Step 5: Restore the controller module to operation

You must recable the system, give back the controller module, and then reenable automatic giveback.

Steps

  1. Recable the system, as needed.

    If you removed the media converters (QSFPs or SFPs), remember to reinstall them if you are using fiber optic cables.

  2. Return the controller to normal operation by giving back its storage: storage failover giveback -ofnode impaired_node_name

  3. If automatic giveback was disabled, reenable it: storage failover modify -node local -auto-giveback true

Step 7: Switch back aggregates in a two-node MetroCluster configuration

After you have completed the FRU replacement in a two-node MetroCluster configuration, you can perform the MetroCluster switchback operation. This returns the configuration to its normal operating state, with the sync-source storage virtual machines (SVMs) on the formerly impaired site now active and serving data from the local disk pools.
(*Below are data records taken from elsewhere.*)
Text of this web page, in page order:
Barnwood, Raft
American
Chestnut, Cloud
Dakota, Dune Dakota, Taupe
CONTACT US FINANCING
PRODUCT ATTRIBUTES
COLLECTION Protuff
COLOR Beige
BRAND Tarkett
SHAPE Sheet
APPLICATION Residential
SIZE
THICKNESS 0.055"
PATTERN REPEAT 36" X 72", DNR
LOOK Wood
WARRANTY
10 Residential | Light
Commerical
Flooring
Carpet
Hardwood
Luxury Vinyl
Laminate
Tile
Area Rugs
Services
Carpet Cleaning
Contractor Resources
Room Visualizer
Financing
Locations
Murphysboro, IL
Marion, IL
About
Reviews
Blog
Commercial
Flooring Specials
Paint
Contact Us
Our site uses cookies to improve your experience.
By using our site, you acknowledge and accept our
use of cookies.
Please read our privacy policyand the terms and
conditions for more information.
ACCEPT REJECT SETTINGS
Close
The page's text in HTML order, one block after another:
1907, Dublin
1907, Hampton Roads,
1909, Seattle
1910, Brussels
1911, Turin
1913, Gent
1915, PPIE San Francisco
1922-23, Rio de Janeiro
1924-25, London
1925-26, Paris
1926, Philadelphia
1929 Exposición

This task only applies to two-node MetroCluster configurations.

Steps

  1. Verify that all nodes are in the enabled state: metrocluster node show

    cluster_B::>  metrocluster node show

DR                           Configuration  DR
Group Cluster Node           State          Mirroring Mode
----- ------- -------------- -------------- --------- --------------------
1     cluster_A
              controller_A_1 configured     enabled   heal roots completed
      cluster_B
              controller_B_1 configured     enabled   waiting for switchback recovery
2 entries were displayed.

  2. Verify that resynchronization is complete on all SVMs: metrocluster vserver show

  3. Verify that any automatic LIF migrations being performed by the healing operations were completed successfully: metrocluster check lif show

  4. Perform the switchback by using the metrocluster switchback command from any node in the surviving cluster.

  5. Verify that the switchback operation has completed: metrocluster show

    The switchback operation is still running when a cluster is in the waiting-for-switchback state:

    cluster_B::> metrocluster show
Cluster              Configuration State    Mode
--------------------	------------------- 	---------
 Local: cluster_B configured       	switchover
Remote: cluster_A configured       	waiting-for-switchback

    The switchback operation is complete when the clusters are in the normal state.:

    cluster_B::> metrocluster show
Cluster              Configuration State    Mode
--------------------	------------------- 	---------
 Local: cluster_B configured      		normal
Remote: cluster_A configured      		normal

    If a switchback is taking a long time to finish, you can check on the status of in-progress baselines by using the metrocluster config-replication resync-status show command.

  6. Reestablish any SnapMirror or SnapVault configurations.

Step 8: Complete the replacement process

Return the failed part to NetApp, as described in the RMA instructions shipped with the kit. See the Part Return and Replacements page for further information.